## [Goal of the exercise]
What you return should be every line below, word for word, and none of the images.

## [Source data]

▬▬▬

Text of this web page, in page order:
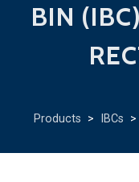
BIN
Products > IBCs
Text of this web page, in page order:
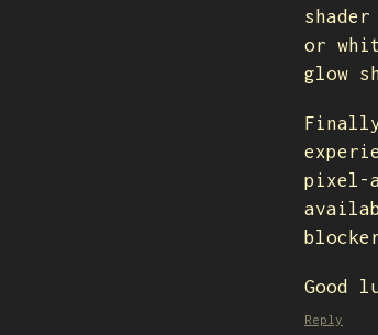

▬▬▬

## [Answer area]
Text of this web page, in page order:
BIN
Products > IBCs
Text of this web page, in page order:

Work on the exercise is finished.